Он замолчал и молчал так долго, что Глебу показалось, будто его собеседник заснул с открытыми глазами.
— Я слушаю вас, Андрей Васильевич, — напомнил он.
Казаков вздрогнул, выходя из ступора, проглотил виноградину и усиленно задымил сигаретой, обильно слюнявя фильтр. Глеб отвел глаза — иногда, когда мог позволить себе такую роскошь, он был брезглив.
— Понимаешь, Комар, — сказал Казаков неожиданно нормальным человеческим голосом, — у меня к тебе просьба. Я понимаю, ты пришел ко мне, чтобы выйти из подполья и зажить по-человечески, но я прошу тебя потерпеть еще немного. Сделай для меня одно дело, а я в долгу не останусь. Деньги, статус, чистые документы — все у тебя будет. Жена будет в высшем обществе вращаться — с артистами, политиками, учеными, хоть с самим президентом. Детям образование дашь, сам жирком обрастешь, а то стыдно в твоем возрасте живота не иметь... Все, что хочешь, тебе дам, но сначала — дело.
— Конкурент? — понимающим тоном спросил Глеб. Казаков презрительно фыркнул.
— Не родился еще такой конкурент, против которого мне бы киллер понадобился, — заявил он. — Я любого могу деньгами задавить, причем в соответствии с действующим законодательством. Это мне — раз плюнуть, понял? Тут, брат? все намного сложнее. Тут, если хочешь знать, мистикой пахнет.
— Мистикой? — вежливо приподнял брови Глеб.
— Именно мистикой, черт бы ее побрал! Да такой, что волосы дыбом становятся!
— Слушаю вас, — повторил Сиверов.
Он никак не мог понять, куда гнет господин банкир. Впрочем, вполне могло оказаться, что Казаков никуда не гнул? а просто молол пьяную чушь, полагая, что подвергает своего нового сотрудника очередной проверке.
— Ты заметил, что в последнее время творится с курсом доллара? — спросил Казаков.
Глеб слегка вздрогнул. Вопрос был совершенно неожиданный. С таким же вопросом буквально на днях к нему обратился генерал Потапчук; можно было подумать, что Казаков подслушал их разговор и теперь решил блеснуть своей осведомленностью. Разумеется, быть этого не могло ко определению, и Слепой быстро взял себя в руки. “Странно, — подумал он. — Помешались они все на этом курсе доллара, ей-богу. Сначала генерал, а теперь вот Казаков — между пpoчим, главный подозреваемый... Он что, хочет сделать чистосердечное признание? Вот было бы славно! Он бы мне сейчас подробненько рассказал, как ему удается влиять на результаты биржевых торгов, а я бы его после этого придушил голыми руками и пошел бы себе восвояси — докладывать Потапчуку, что задание выполнено и мир в очередной раз спасен. Да, но мистика-то здесь при чем?”

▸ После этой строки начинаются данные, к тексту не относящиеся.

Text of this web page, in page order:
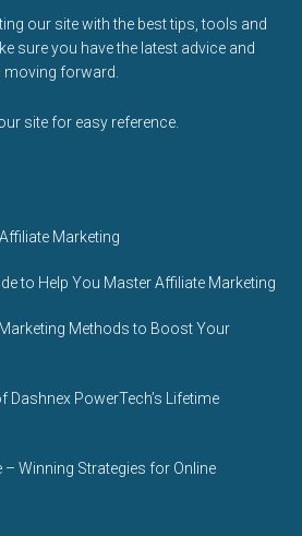
our site with the best tips, tools and
sure you have the latest advice and
forward.
site for easy reference.
Marketing
to Help You Master Affiliate Marketing
Methods to Boost Your
Dashnex PowerTech’s Lifetime
– Winning Strategies for Online
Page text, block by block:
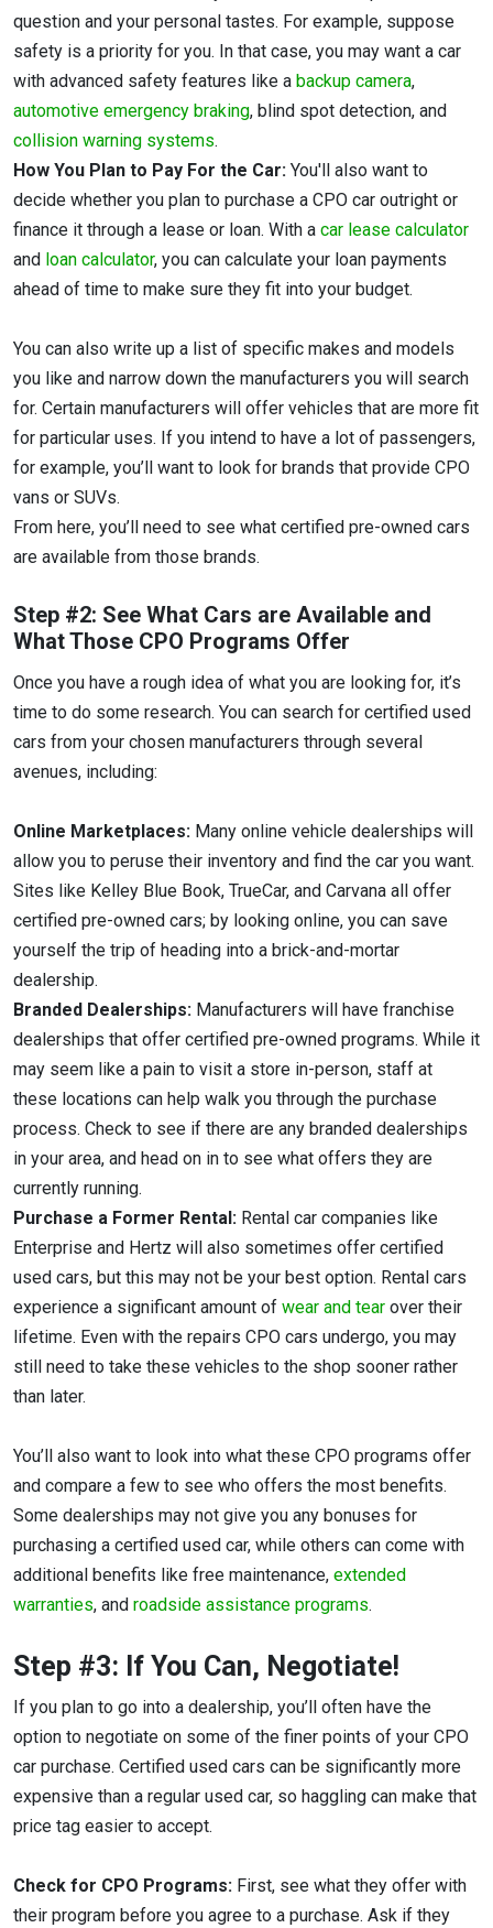
question and your personal tastes. For example, suppose
safety is a priority for you. In that case, you may want a car
with advanced safety features like a backup camera,
automotive emergency braking, blind spot detection, and
collision warning systems.
How You Plan to Pay For the Car: You'll also want to
decide whether you plan to purchase a CPO car outright or
finance it through a lease or loan. With a car lease calculator
and loan calculator, you can calculate your loan payments
ahead of time to make sure they fit into your budget.
You can also write up a list of specific makes and models
you like and narrow down the manufacturers you will search
for. Certain manufacturers will offer vehicles that are more fit
for particular uses. If you intend to have a lot of passengers,
for example, you’ll want to look for brands that provide CPO
vans or SUVs.
From here, you’ll need to see what certified pre-owned cars
are available from those brands.
Step #2: See What Cars are Available and
What Those CPO Programs Offer
Once you have a rough idea of what you are looking for, it’s
time to do some research. You can search for certified used
cars from your chosen manufacturers through several
avenues, including:
Online Marketplaces: Many online vehicle dealerships will
allow you to peruse their inventory and find the car you want.
Sites like Kelley Blue Book, TrueCar, and Carvana all offer
certified pre-owned cars; by looking online, you can save
yourself the trip of heading into a brick-and-mortar
dealership.
Branded Dealerships: Manufacturers will have franchise
dealerships that offer certified pre-owned programs. While it
may seem like a pain to visit a store in-person, staff at
these locations can help walk you through the purchase
process. Check to see if there are any branded dealerships
in your area, and head on in to see what offers they are
currently running.
Purchase a Former Rental: Rental car companies like
Enterprise and Hertz will also sometimes offer certified
used cars, but this may not be your best option. Rental cars
experience a significant amount of wear and tear over their
lifetime. Even with the repairs CPO cars undergo, you may
still need to take these vehicles to the shop sooner rather
than later.
You’ll also want to look into what these CPO programs offer
and compare a few to see who offers the most benefits.
Some dealerships may not give you any bonuses for
purchasing a certified used car, while others can come with
additional benefits like free maintenance, extended
warranties, and roadside assistance programs.
Step #3: If You Can, Negotiate!
If you plan to go into a dealership, you’ll often have the
option to negotiate on some of the finer points of your CPO
car purchase. Certified used cars can be significantly more
expensive than a regular used car, so haggling can make that
price tag easier to accept.
Check for CPO Programs: First, see what they offer with
their program before you agree to a purchase. Ask if they

— Курс доллара понижается, — спокойно сказал он, — а курс рубля соответственно растет. По-моему, для российской экономики это хорошо.
— Стреляешь ты отлично, — проворчал Казаков, — а вот в экономике, я вижу, разбираешься, как я в планерном спорте.

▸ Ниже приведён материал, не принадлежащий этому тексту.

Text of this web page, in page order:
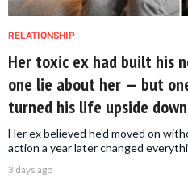
RELATIONSHIP
Her toxic ex had built his
one lie about her — but
turned his life upside
Her ex believed he'd moved on
action a year later changed
3 days ago
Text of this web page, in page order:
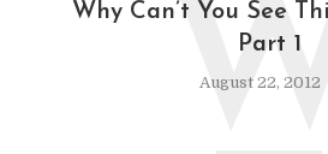
Why Can’t You See
Part 1
August 22, 2012
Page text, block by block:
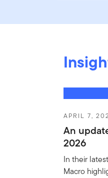
APRIL 7,
An
2026
In their
Macro
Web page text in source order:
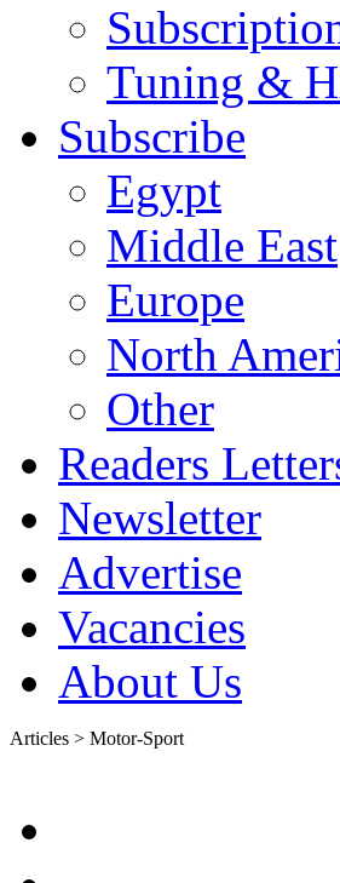
Tuning &
Subscribe
Egypt
Middle East
Europe
North
Other
Readers
Newsletter
Advertise
Vacancies
About Us
Articles > Motor-Sport
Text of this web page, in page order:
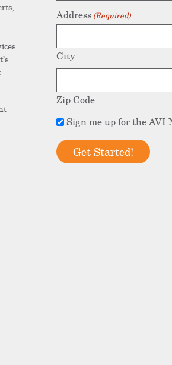
Address (Required)
City
Zip Code
Sign
me
up
for
the
AVI
Sign me up for the AVI
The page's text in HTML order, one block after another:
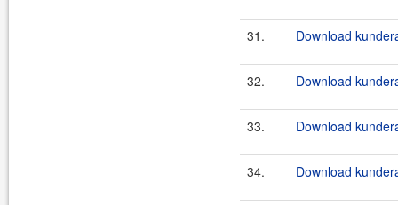
31. Download
32. Download
33. Download
34. Download
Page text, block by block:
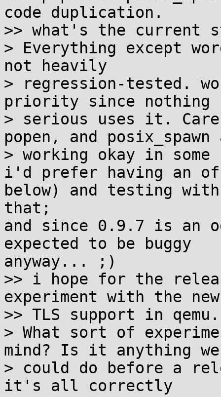
code duplication.
>> what's the current
> Everything except
not heavily
> regression-tested.
priority since nothing
> serious uses it.
popen, and posix_spawn
> working okay in some
i'd prefer having an
below) and testing
that;
and since 0.9.7 is an
expected to be buggy
anyway... ;)
>> i hope for the
experiment with the new
>> TLS support in qemu.
> What sort of
mind? Is it anything we
> could do before a
it's all correctly
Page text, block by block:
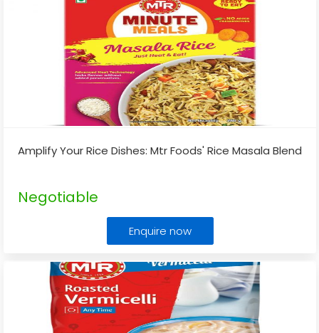
Amplify Your Rice Dishes: Mtr Foods' Rice Masala Blend
Negotiable
Enquire now
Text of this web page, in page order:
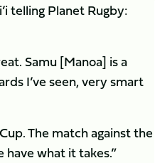
telling Planet Rugby:
Samu [Manoa] is a
I’ve seen, very smart
The match against the
what it takes.”
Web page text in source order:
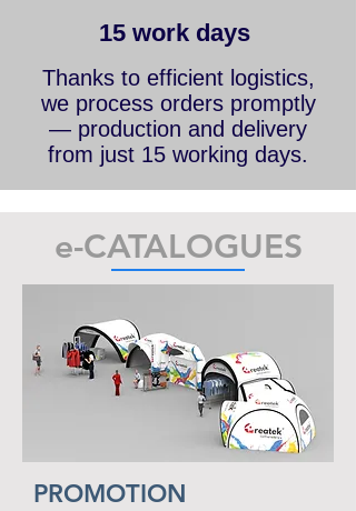
15 work days
Thanks to efficient logistics,
we process orders promptly
— production and delivery
e-CATALOGUES
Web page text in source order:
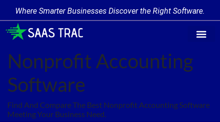
Where Smarter Businesses Discover the Right Software.
Nonprofit Accounting
Software
Find And Compare The Best Nonprofit Accounting Software
Meeting Your Business Need.
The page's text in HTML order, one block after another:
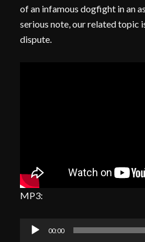
of an infamous dogfight in an
serious note, our related topic
dispute.
MP3:
Audio
Player
00:00

— Грешен, — признался Глеб.
— Ничего, — утешил его банкир, — это не грех. Наоборот, если бы ты при всех своих талантах еще и в экономике шарил, я бы обязательно решил, что тебя ко мне из налоговой полиции подослали. Ну, так вот, подполковник, для российской экономики нынешнее положение на валютной бирже — нож острый, понял? Понимаешь, если бы такое положение возникло в результате наших усилий, если бы мы его планировали, готовились к нему, работали на него — тогда, конечно, я бы первый сказал, что все прекрасно. Но ведь по всем прогнозам должно было получиться наоборот! Все знали, выстраивали стратегию, вкладывали средства и брали кредиты, исходя из твердой уверенности — да нет, из знания. — что все будет наоборот. То есть что доллар будет продолжать расти, а рубль, наоборот, падать. И вот прямо в середине года, когда все схемы запущены и работают полным ходом, начинается вся эта ботва на валютной бирже... Это как в том анекдоте, где новый русский каждый день менял коробку передач в своем “шестисотом”. Механик его спрашивает: дескать, извини, браток, как ты ездишь, что у тебя каждый день из коробки шестерни сыплются? А тот ему: обыкновенно, мол, езжу. Включаю первую, разгончик, вторую, потом третью, четвертую, пятую, а потом еще разгончик, и R — “ракета”, значит". Вот и у нас сейчас то же самое творится: какая-то сволочь прямо на полном ходу взяла и врубила заднюю передачу, и теперь не из одного меня — из всего нашего брата-банкира шестеренки сыплются. Со стороны это пока незаметно, но держимся мы, чтоб ты знал, из последних сил.